この世界、アーリエアンナに冷たすぎませんか?
「先ずは貴族内で募集をして、条件に叶う立候補者がいれば即お見合い」
元婚約者とした圧迫面接。もしかして、あれが私のお見合いだったのでしょうか?あれ以来、誰にもお会いしていませんけれど?

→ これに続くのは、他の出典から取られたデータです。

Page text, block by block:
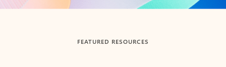
FEATURED RESOURCES
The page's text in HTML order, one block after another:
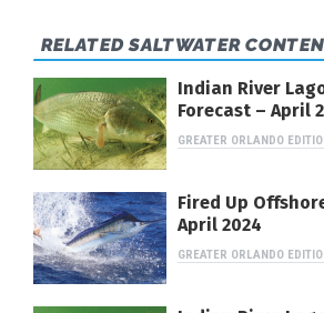
RELATED SALTWATER
Indian River
Forecast – April
GREATER ORLANDO
Fired Up
April 2024
GREATER ORLANDO
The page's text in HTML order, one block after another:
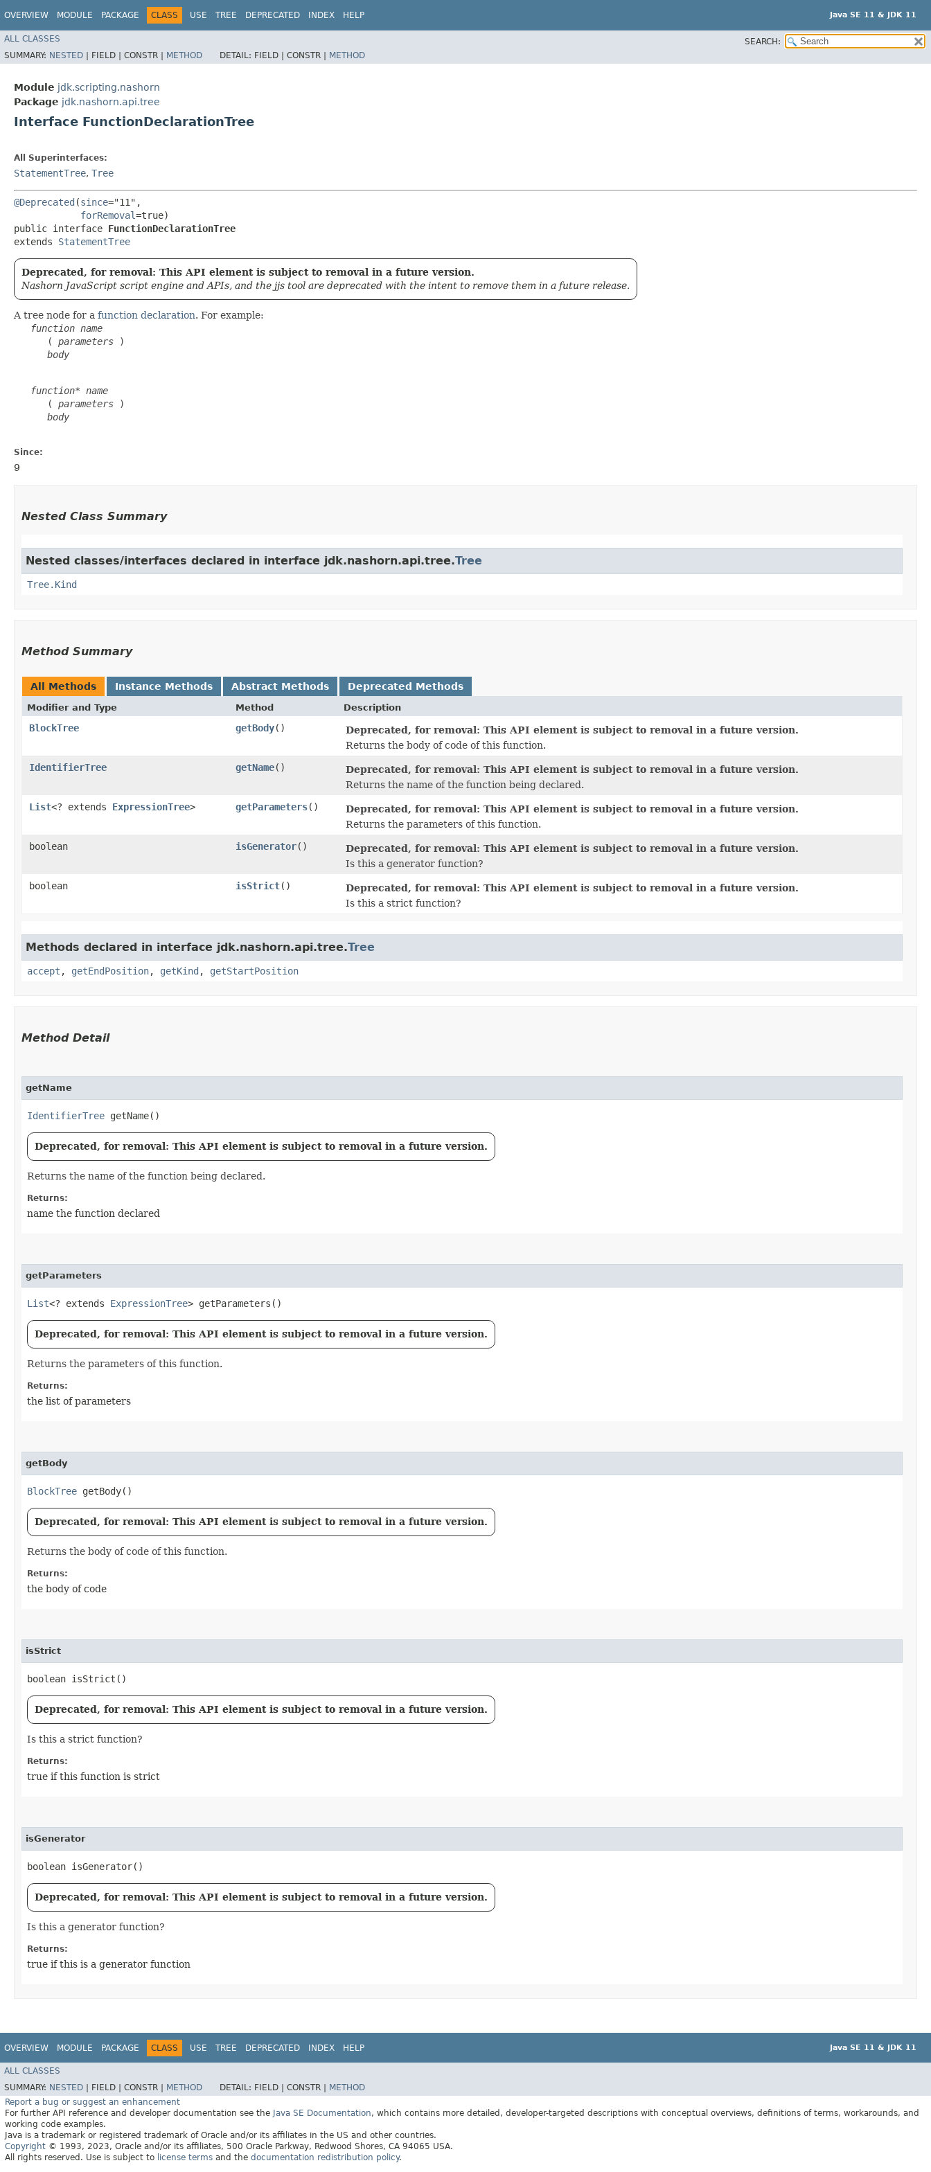
OVERVIEW MODULE PACKAGE CLASS USE TREE DEPRECATED INDEX HELP Java SE 11 & JDK 11
ALL CLASSES
SEARCH:
SUMMARY: NESTED | FIELD | CONSTR | METHOD DETAIL: FIELD | CONSTR | METHOD
Module jdk.scripting.nashorn
Package jdk.nashorn.api.tree
Interface FunctionDeclarationTree
All Superinterfaces:
StatementTree, Tree
@Deprecated (since="11",
forRemoval=true)
public interface FunctionDeclarationTree
extends StatementTree
Deprecated, for removal: This API element is subject to removal in a future version.
Nashorn JavaScript script engine and APIs, and the jjs tool are deprecated with the intent to remove them in a future release.
A tree node for a function declaration. For example:
function name
      (
parameters )
body
function* name
      (
parameters )
body
Since:
9
Nested Class Summary
Nested classes/interfaces declared in interface jdk.nashorn.api.tree.Tree
Tree.Kind
Method Summary
All Methods Instance Methods Abstract Methods Deprecated Methods
Modifier and Type Method Description
BlockTree getBody()
Deprecated, for removal: This API element is subject to removal in a future version.
Returns the body of code of this function.
IdentifierTree
getName()
Deprecated, for removal: This API element is subject to removal in a future version.
Returns the name of the function being declared.
List<? extends ExpressionTree> getParameters()
Deprecated, for removal: This API element is subject to removal in a future version.
Returns the parameters of this function.
boolean
isGenerator()
Deprecated, for removal: This API element is subject to removal in a future version.
Is this a generator function?
boolean
isStrict()
Deprecated, for removal: This API element is subject to removal in a future version.
Is this a strict function?
Methods declared in interface jdk.nashorn.api.tree.Tree
accept , getEndPosition, getKind , getStartPosition
Method Detail
getName
IdentifierTree getName()
Deprecated, for removal: This API element is subject to removal in a future version.
Returns the name of the function being declared.
Returns:
name the function declared
getParameters
List<? extends ExpressionTree> getParameters()
Deprecated, for removal: This API element is subject to removal in a future version.
Returns the parameters of this function.
Returns:
the list of parameters
getBody
BlockTree getBody()
Deprecated, for removal: This API element is subject to removal in a future version.
Returns the body of code of this function.
Returns:
the body of code
isStrict
boolean isStrict()
Deprecated, for removal: This API element is subject to removal in a future version.
Is this a strict function?
Returns:
true if this function is strict
isGenerator
boolean isGenerator()
Deprecated, for removal: This API element is subject to removal in a future version.
Is this a generator function?
Returns:
true if this is a generator function
OVERVIEW MODULE PACKAGE CLASS USE TREE DEPRECATED INDEX HELP Java SE 11 & JDK 11
ALL CLASSES
SUMMARY: NESTED FIELD | CONSTR | METHOD DETAIL: FIELD | CONSTR |
METHOD
Report a bug or suggest an enhancement
For further API reference and developer documentation see the Java SE Documentation, which contains more detailed, developer-targeted descriptions with conceptual overviews, definitions of terms, workarounds, and
working code examples.
Java is a trademark or registered trademark of Oracle and/or its affiliates in the US and other countries.
Copyright © 1993, 2023, Oracle and/or its affiliates, 500 Oracle Parkway, Redwood Shores, CA 94065 USA.
All rights reserved. Use is subject to license terms and the documentation redistribution policy.

「1月以内に貴族男性からの応募がなければ、以後、アーリエアンナ嬢は、全ての貴族家からの婚約・婚姻申し出を拒否することができるものとする」
いいのよ!いいの!貴族にモテなくても!
1月以内に貴族男性からの応募がないならないで、自由になれたのだから!
そう!非モテキャラだったと判明したからと言って
悲しくなんてならないわ!くすん。
モテないならモテないで、平民の素敵な方とのフォーリンラブを夢見ることができる立場さえ手に入れば、それで満足したのに!希望を抱けたのに!
元婚約者のあのお方、いや、あの野郎がとち狂って応募してきちゃったから、貴族との婚姻拒否の権利を捥ぎ取ることができなくなっちゃったじゃない!
平民の素敵な方と電撃婚約という私の夢がぁああああ!!
でも、たった一人の応募者である、リードル様には厳しい内容の応募条件だったから、リードル様と婚約はないと思っていたのよ!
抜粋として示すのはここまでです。